**Task directions**
Print the data below again in full, exactly as it stands, with no images.

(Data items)
____

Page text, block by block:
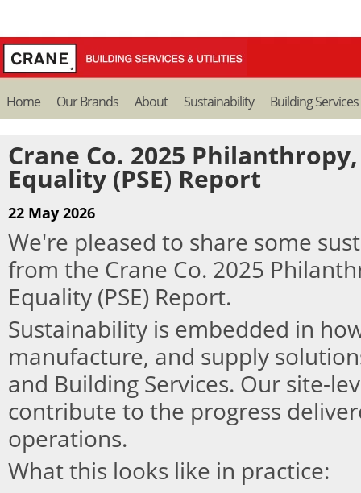
Home Our Brands About Sustainability Building Services
Crane Co. 2025
Equality (PSE) Report
22 May 2026
We're pleased to share some
from the Crane Co. 2025
Equality (PSE) Report.
Sustainability is embedded in
manufacture, and supply
and Building Services. Our site-
contribute to the progress
operations.
What this looks like in practice:
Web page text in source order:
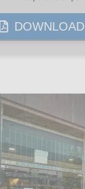
DOWNLOAD
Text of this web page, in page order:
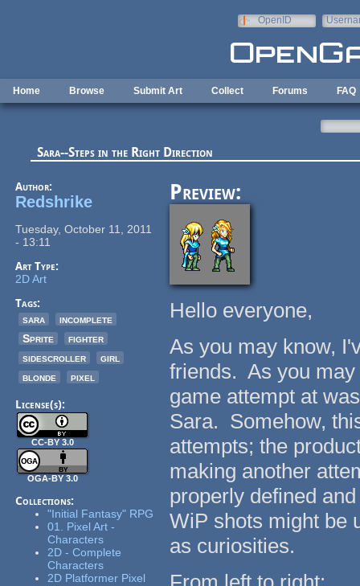
OpenID
Home Browse Submit Art Collect Forums FAQ
Sara--Steps in the Right Direction
Author:
Redshrike
Tuesday, October 11, 2011
- 13:11
Art Type:
2D Art
Tags:
sara
incomplete
Sprite
fighter
sidescroller
girl
blonde
pixel
License(s):
CC-BY 3.0
OGA-BY 3.0
Collections:
"Initial Fantasy" RPG
01. Pixel Art -
Characters
2D - Complete
Characters
2D Platformer Pixel
Preview:
Hello everyone,
As you may know,
friends. As you may
game attempt at
Sara. Somehow,
attempts; the
making another
properly defined
WiP shots might be
as curiosities.
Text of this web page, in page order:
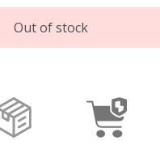
Out of stock

____

**Answer below**
Page text, block by block:
Home Our Brands About Sustainability Building Services
Crane Co. 2025
Equality (PSE) Report
22 May 2026
We're pleased to share some
from the Crane Co. 2025
Equality (PSE) Report.
Sustainability is embedded in
manufacture, and supply
and Building Services. Our site-
contribute to the progress
operations.
What this looks like in practice:
Web page text in source order:
DOWNLOAD
Text of this web page, in page order:
OpenID
Home Browse Submit Art Collect Forums FAQ
Sara--Steps in the Right Direction
Author:
Redshrike
Tuesday, October 11, 2011
- 13:11
Art Type:
2D Art
Tags:
sara
incomplete
Sprite
fighter
sidescroller
girl
blonde
pixel
License(s):
CC-BY 3.0
OGA-BY 3.0
Collections:
"Initial Fantasy" RPG
01. Pixel Art -
Characters
2D - Complete
Characters
2D Platformer Pixel
Preview:
Hello everyone,
As you may know,
friends. As you may
game attempt at
Sara. Somehow,
attempts; the
making another
properly defined
WiP shots might be
as curiosities.
Text of this web page, in page order:
Out of stock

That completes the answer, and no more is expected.